O sertanista Sydney Possuelo, ex-presidente da Fundação Nacional do Índio (Funai), vê as recentes ações violentas de indígenas em Altamira (PA) e Avaí (SP) como um reflexo da “indiferença” com que as reivindicações dos índios têm sido tratadas no País.
De acordo com Possuelo, não há um movimento organizado das nações indígenas para questionar os temas que não lhes agradem, mas manifestações diversas, que aparecem a todo tempo, praticamente, todos os anos.
Eis a entrevista.As ações violentas nos dois Estados não são uma questão do dia de hoje?
Não há um problema atual, mas o recrudescimento de antigas questões que nunca foram resolvidas. Isso leva ao questionamento dos índios e à perda da paciência, com excessos tanto de parte dos índios quanto dos brancos.
Haveria uma falta de negociação do Estado e de particulares com os índios?

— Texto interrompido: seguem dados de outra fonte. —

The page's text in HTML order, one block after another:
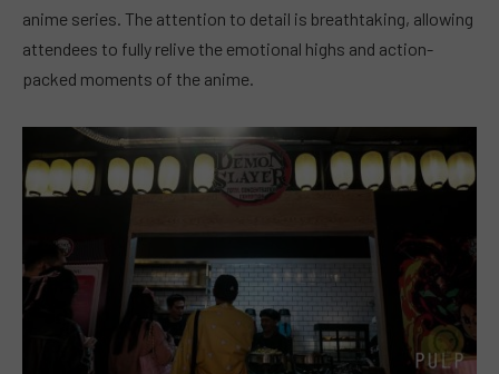
anime series. The attention to detail is breathtaking, allowing
attendees to fully relive the emotional highs and action-
packed moments of the anime.
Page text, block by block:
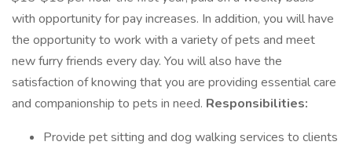
with opportunity for pay increases. In addition, you will have
the opportunity to work with a variety of pets and meet
new furry friends every day. You will also have the
satisfaction of knowing that you are providing essential care
and companionship to pets in need. Responsibilities:
Provide pet sitting and dog walking services to clients
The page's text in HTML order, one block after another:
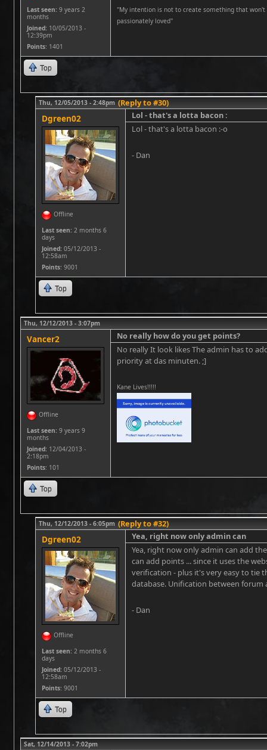
Last seen: 9 years 2
months
Joined: 10/05/2013 -
12:39pm
Points: 1401
''My intention is not to create something that
passionately loved''
Top
Thu, 12/05/2013 - 2:48pm (Reply to #30)
Dgreen02
Offline
Last seen: 2 months 6
days
Joined: 05/12/2013 -
12:58am
Points: 9001
Lol - that's a lotta bacon :
Lol - that's a lotta bacon :-o
- Dan
Top
Thu, 12/12/2013 - 3:07pm
Vancer2
Offline
Last seen: 9 years 9
months
Joined: 12/04/2013 -
2:18pm
Points: 101
No really how do you get points?
No really It look likes The admin has to
priority at das minuten. ;]
Kane Lives!!!!!
Top
Thu, 12/12/2013 - 6:05pm (Reply to #32)
Dgreen02
Offline
Last seen: 2 months 6
days
Joined: 05/12/2013 -
12:58am
Points: 9001
Yea, right now only admin can
Yea, right now only admin can add
can add points ... since it uses the
verification - plus it's very easy to tie
database. Unification between forum
- Dan
Top
Sat, 12/14/2013 - 7:02pm
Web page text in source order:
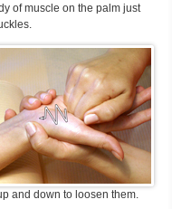
of muscle on the palm just
and down to loosen them.
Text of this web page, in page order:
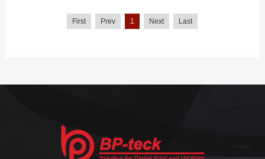
(pvc free) no PVC. It mainly pr...
adhesion, strong adhes...
First
Prev 1 Next Last
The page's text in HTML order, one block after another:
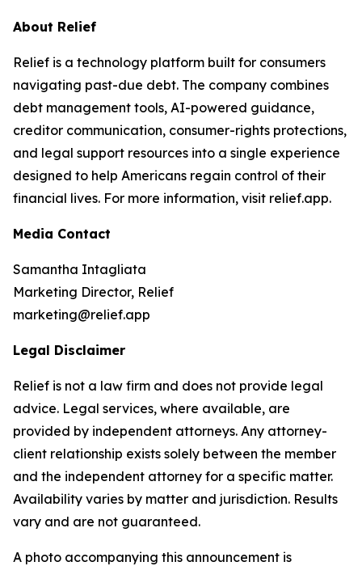
About Relief
Relief is a technology platform built for consumers
navigating past-due debt. The company combines
debt management tools, AI-powered guidance,
creditor communication, consumer-rights protections,
and legal support resources into a single experience
designed to help Americans regain control of their
financial lives. For more information, visit relief.app.
Media Contact
Samantha Intagliata
Marketing Director, Relief
marketing@relief.app
Legal Disclaimer
Relief is not a law firm and does not provide legal
advice. Legal services, where available, are
provided by independent attorneys. Any attorney-
client relationship exists solely between the member
and the independent attorney for a specific matter.
Availability varies by matter and jurisdiction. Results
vary and are not guaranteed.
A photo accompanying this announcement is
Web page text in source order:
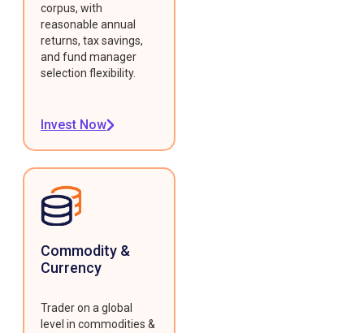
corpus, with
reasonable annual
returns, tax savings,
and fund manager
selection flexibility.
Invest Now
Commodity &
Currency
Trader on a global
level in commodities &
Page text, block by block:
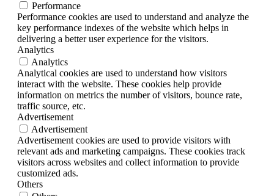
Performance
Performance cookies are used to understand and analyze the
key performance indexes of the website which helps in
delivering a better user experience for the visitors.
Analytics
Analytics
Analytical cookies are used to understand how visitors
interact with the website. These cookies help provide
information on metrics the number of visitors, bounce rate,
traffic source, etc.
Advertisement
Advertisement
Advertisement cookies are used to provide visitors with
relevant ads and marketing campaigns. These cookies track
visitors across websites and collect information to provide
customized ads.
Others
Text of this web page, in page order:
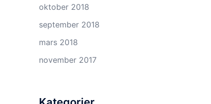
oktober 2018
september 2018
mars 2018
november 2017
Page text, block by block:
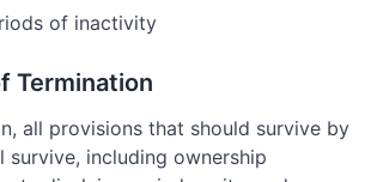
of inactivity
Termination
all provisions that should survive by
survive, including ownership
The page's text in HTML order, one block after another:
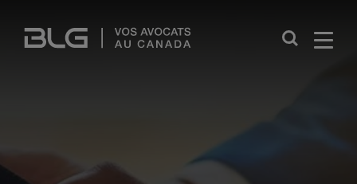
Links
Close

Quando se trata de índios, tudo é imposto goela abaixo, porque o Estado tem os meios para fazer valer sua opinião, até com o uso da força. Em Altamira, trata-se de uma discussão antiga que jamais chegou a termo e em São Paulo é algo parecido. Não há discussão ou apresentação dos problemas para que os indígenas possam se posicionar ou, ao menos, ser informados. Não é, claro, privilégio das relações com índios, porque a nossa sociedade também não vive em harmonia.
O caso da reserva Raposa Serra do Sol, em Roraima, e as idas e voltas da demarcação são emblemáticos deste problema?
Este é um problema antigo, que vem recrudescendo nos últimos tempos, exatamente por causa das questões legais. Ainda não é emblemático, mas pode vir a ser se o Supremo Tribunal Federal (STF) não reconhecer a demarcação das terras feita pela União.
O que pode acontecer?
A situação ficará muito complicada, bem mais do que agora. Espero que isso não ocorra porque seria um enorme retrocesso e o Brasil andaria na contramão da história. A área foi demarcada, os invasores foram indenizados, mas não saíram. O tempo que leva para essas questões se resolverem conspira contra os índios, já que os invasores se organizam, montam seus ranchos e ganham apoio, exatamente como tem acontecido.
Em outros países, a questão indígena está mais tranqüila, do ponto de vista dos conflitos?
Há casos em que a situação está bem encaminhada. A Austrália e o Canadá destinaram áreas a seus indígenas - no caso do país americano os índios inuits - e fizeram um pedido formal de desculpas dos respectivos governos às nações indígenas, em uma postura digna e antenada com os novos tempos.